WHAT NEEDS TO BE DONE: Report, from the records below, every line where the word "Explain" appears.

============

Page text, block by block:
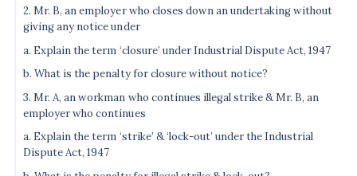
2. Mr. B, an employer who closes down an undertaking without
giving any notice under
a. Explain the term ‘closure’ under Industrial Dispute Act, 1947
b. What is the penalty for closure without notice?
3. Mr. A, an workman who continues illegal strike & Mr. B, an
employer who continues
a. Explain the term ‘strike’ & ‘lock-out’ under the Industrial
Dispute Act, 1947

============

WRITTEN SOLUTION:
a. Explain the term ‘closure’ under Industrial Dispute Act, 1947
a. Explain the term ‘strike’ & ‘lock-out’ under the Industrial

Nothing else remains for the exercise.